Extracted data entries
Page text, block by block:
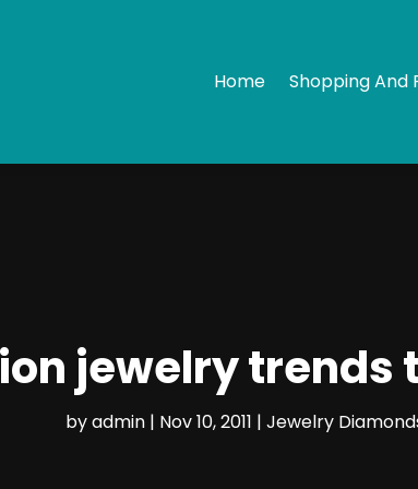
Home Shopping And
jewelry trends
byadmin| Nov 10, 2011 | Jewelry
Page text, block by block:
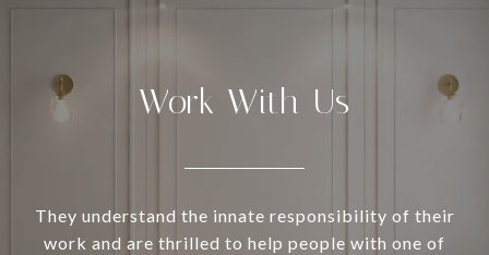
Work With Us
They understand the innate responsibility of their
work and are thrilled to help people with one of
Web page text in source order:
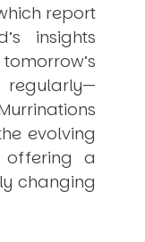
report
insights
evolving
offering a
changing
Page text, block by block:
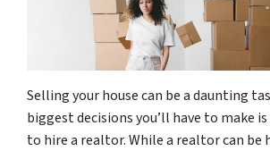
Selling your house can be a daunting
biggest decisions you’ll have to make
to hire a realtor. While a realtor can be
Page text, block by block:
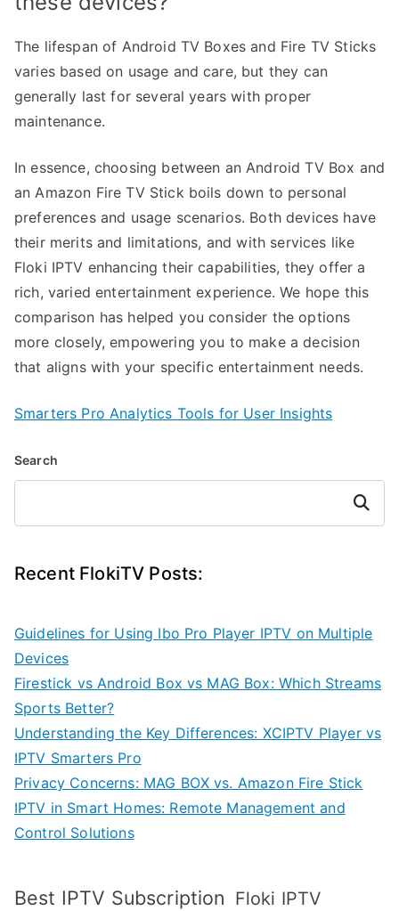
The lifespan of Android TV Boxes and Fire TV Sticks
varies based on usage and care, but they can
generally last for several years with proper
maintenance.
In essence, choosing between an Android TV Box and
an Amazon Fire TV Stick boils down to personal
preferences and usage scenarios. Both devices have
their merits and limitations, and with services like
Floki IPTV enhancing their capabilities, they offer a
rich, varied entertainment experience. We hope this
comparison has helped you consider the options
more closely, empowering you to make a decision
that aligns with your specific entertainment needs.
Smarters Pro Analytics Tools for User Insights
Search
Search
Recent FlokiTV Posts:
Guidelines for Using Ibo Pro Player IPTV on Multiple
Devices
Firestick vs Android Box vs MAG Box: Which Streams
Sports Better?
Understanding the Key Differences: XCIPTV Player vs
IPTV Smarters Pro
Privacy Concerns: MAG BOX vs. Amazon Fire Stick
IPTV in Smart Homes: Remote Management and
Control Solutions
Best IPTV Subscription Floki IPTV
...
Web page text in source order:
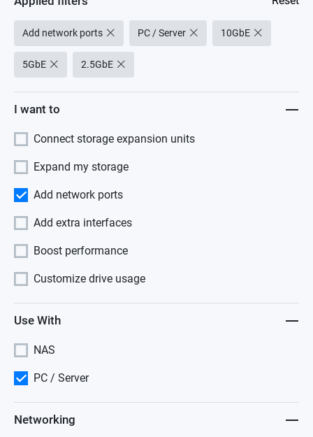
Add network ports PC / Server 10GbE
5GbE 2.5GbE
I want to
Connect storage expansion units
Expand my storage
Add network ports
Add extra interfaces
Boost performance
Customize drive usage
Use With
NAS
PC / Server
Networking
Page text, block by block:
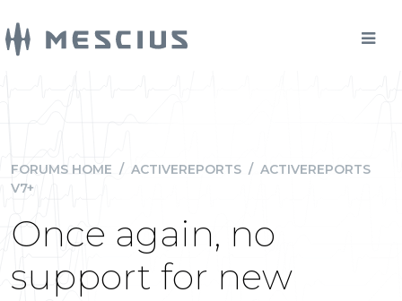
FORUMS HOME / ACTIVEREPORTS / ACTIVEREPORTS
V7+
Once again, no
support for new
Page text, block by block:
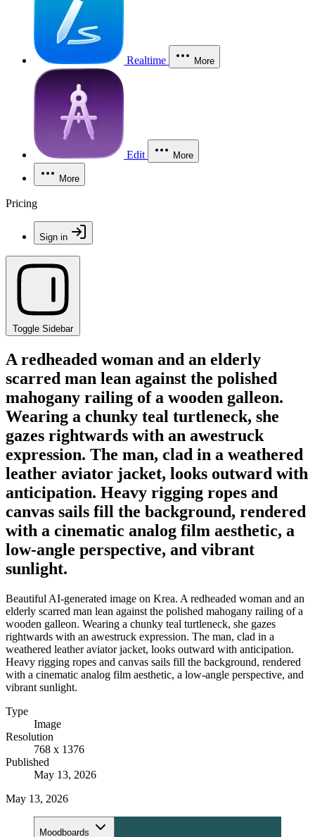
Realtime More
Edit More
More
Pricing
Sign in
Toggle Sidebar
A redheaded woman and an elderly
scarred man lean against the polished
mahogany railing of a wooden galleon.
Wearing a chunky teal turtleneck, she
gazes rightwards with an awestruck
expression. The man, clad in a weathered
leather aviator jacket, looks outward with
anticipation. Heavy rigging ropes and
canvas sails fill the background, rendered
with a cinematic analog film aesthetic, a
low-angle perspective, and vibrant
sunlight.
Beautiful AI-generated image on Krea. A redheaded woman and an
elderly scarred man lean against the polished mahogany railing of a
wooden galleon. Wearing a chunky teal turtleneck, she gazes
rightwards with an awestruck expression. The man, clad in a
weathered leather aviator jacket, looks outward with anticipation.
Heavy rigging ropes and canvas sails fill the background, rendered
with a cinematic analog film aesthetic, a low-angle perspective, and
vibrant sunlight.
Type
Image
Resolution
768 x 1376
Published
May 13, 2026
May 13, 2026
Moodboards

Task directions
Only one stretch of the entries above is wanted: the lines from the one containing "In essence, choosing" through the one containing "rich, varied entertainment". Please reproduce it exactly.

Task output
In essence, choosing between an Android TV Box and
an Amazon Fire TV Stick boils down to personal
preferences and usage scenarios. Both devices have
their merits and limitations, and with services like
Floki IPTV enhancing their capabilities, they offer a
rich, varied entertainment experience. We hope this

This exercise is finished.